What to work on ▸ Set down the data that follows again, exactly as written.

==*==

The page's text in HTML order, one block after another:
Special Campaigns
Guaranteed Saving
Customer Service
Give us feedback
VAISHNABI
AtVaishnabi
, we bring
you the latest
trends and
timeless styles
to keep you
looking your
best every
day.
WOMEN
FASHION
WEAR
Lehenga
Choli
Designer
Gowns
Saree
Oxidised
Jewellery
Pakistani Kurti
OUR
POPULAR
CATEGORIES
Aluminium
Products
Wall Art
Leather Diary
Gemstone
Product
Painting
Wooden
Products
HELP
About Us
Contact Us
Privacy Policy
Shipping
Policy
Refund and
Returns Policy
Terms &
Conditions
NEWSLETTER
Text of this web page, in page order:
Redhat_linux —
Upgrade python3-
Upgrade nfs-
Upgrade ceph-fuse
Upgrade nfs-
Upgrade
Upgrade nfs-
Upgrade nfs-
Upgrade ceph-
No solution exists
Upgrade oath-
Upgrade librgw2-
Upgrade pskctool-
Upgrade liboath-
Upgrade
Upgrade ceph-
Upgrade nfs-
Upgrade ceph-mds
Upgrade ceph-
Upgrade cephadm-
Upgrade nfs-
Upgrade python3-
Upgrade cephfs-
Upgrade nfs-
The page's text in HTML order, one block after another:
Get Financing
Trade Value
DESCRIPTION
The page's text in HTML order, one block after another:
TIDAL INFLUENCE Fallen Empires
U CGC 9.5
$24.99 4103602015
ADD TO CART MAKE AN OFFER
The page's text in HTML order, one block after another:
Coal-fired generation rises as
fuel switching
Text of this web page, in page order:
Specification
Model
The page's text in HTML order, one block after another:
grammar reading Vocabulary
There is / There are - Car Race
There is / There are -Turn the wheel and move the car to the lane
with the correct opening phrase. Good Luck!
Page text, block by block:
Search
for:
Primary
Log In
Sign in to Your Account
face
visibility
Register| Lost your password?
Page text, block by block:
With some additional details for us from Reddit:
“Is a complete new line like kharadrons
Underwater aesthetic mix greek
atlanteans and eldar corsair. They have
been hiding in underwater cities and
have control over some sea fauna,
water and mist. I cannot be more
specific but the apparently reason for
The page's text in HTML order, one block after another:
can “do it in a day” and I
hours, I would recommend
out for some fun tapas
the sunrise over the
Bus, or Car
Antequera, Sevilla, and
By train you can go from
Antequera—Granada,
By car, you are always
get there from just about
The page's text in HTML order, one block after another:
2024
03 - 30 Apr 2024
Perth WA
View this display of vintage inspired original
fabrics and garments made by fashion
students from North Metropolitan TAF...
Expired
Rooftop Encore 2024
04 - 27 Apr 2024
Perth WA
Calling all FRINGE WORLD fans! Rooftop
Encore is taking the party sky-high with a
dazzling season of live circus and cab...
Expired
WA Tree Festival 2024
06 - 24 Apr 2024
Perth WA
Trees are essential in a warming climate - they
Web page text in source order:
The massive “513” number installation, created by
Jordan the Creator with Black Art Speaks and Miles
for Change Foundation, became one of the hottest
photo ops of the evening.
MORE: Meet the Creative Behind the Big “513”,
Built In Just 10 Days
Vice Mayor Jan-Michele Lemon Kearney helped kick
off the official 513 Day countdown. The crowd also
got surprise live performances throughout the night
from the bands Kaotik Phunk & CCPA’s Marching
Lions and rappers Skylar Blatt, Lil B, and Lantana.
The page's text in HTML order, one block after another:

==*==

Response ▸
The page's text in HTML order, one block after another:
Special Campaigns
Guaranteed Saving
Customer Service
Give us feedback
VAISHNABI
AtVaishnabi
, we bring
you the latest
trends and
timeless styles
to keep you
looking your
best every
day.
WOMEN
FASHION
WEAR
Lehenga
Choli
Designer
Gowns
Saree
Oxidised
Jewellery
Pakistani Kurti
OUR
POPULAR
CATEGORIES
Aluminium
Products
Wall Art
Leather Diary
Gemstone
Product
Painting
Wooden
Products
HELP
About Us
Contact Us
Privacy Policy
Shipping
Policy
Refund and
Returns Policy
Terms &
Conditions
NEWSLETTER
Text of this web page, in page order:
Redhat_linux —
Upgrade python3-
Upgrade nfs-
Upgrade ceph-fuse
Upgrade nfs-
Upgrade
Upgrade nfs-
Upgrade nfs-
Upgrade ceph-
No solution exists
Upgrade oath-
Upgrade librgw2-
Upgrade pskctool-
Upgrade liboath-
Upgrade
Upgrade ceph-
Upgrade nfs-
Upgrade ceph-mds
Upgrade ceph-
Upgrade cephadm-
Upgrade nfs-
Upgrade python3-
Upgrade cephfs-
Upgrade nfs-
The page's text in HTML order, one block after another:
Get Financing
Trade Value
DESCRIPTION
The page's text in HTML order, one block after another:
TIDAL INFLUENCE Fallen Empires
U CGC 9.5
$24.99 4103602015
ADD TO CART MAKE AN OFFER
The page's text in HTML order, one block after another:
Coal-fired generation rises as
fuel switching
Text of this web page, in page order:
Specification
Model
The page's text in HTML order, one block after another:
grammar reading Vocabulary
There is / There are - Car Race
There is / There are -Turn the wheel and move the car to the lane
with the correct opening phrase. Good Luck!
Page text, block by block:
Search
for:
Primary
Log In
Sign in to Your Account
face
visibility
Register| Lost your password?
Page text, block by block:
With some additional details for us from Reddit:
“Is a complete new line like kharadrons
Underwater aesthetic mix greek
atlanteans and eldar corsair. They have
been hiding in underwater cities and
have control over some sea fauna,
water and mist. I cannot be more
specific but the apparently reason for
The page's text in HTML order, one block after another:
can “do it in a day” and I
hours, I would recommend
out for some fun tapas
the sunrise over the
Bus, or Car
Antequera, Sevilla, and
By train you can go from
Antequera—Granada,
By car, you are always
get there from just about
The page's text in HTML order, one block after another:
2024
03 - 30 Apr 2024
Perth WA
View this display of vintage inspired original
fabrics and garments made by fashion
students from North Metropolitan TAF...
Expired
Rooftop Encore 2024
04 - 27 Apr 2024
Perth WA
Calling all FRINGE WORLD fans! Rooftop
Encore is taking the party sky-high with a
dazzling season of live circus and cab...
Expired
WA Tree Festival 2024
06 - 24 Apr 2024
Perth WA
Trees are essential in a warming climate - they
Web page text in source order:
The massive “513” number installation, created by
Jordan the Creator with Black Art Speaks and Miles
for Change Foundation, became one of the hottest
photo ops of the evening.
MORE: Meet the Creative Behind the Big “513”,
Built In Just 10 Days
Vice Mayor Jan-Michele Lemon Kearney helped kick
off the official 513 Day countdown. The crowd also
got surprise live performances throughout the night
from the bands Kaotik Phunk & CCPA’s Marching
Lions and rappers Skylar Blatt, Lil B, and Lantana.
The page's text in HTML order, one block after another:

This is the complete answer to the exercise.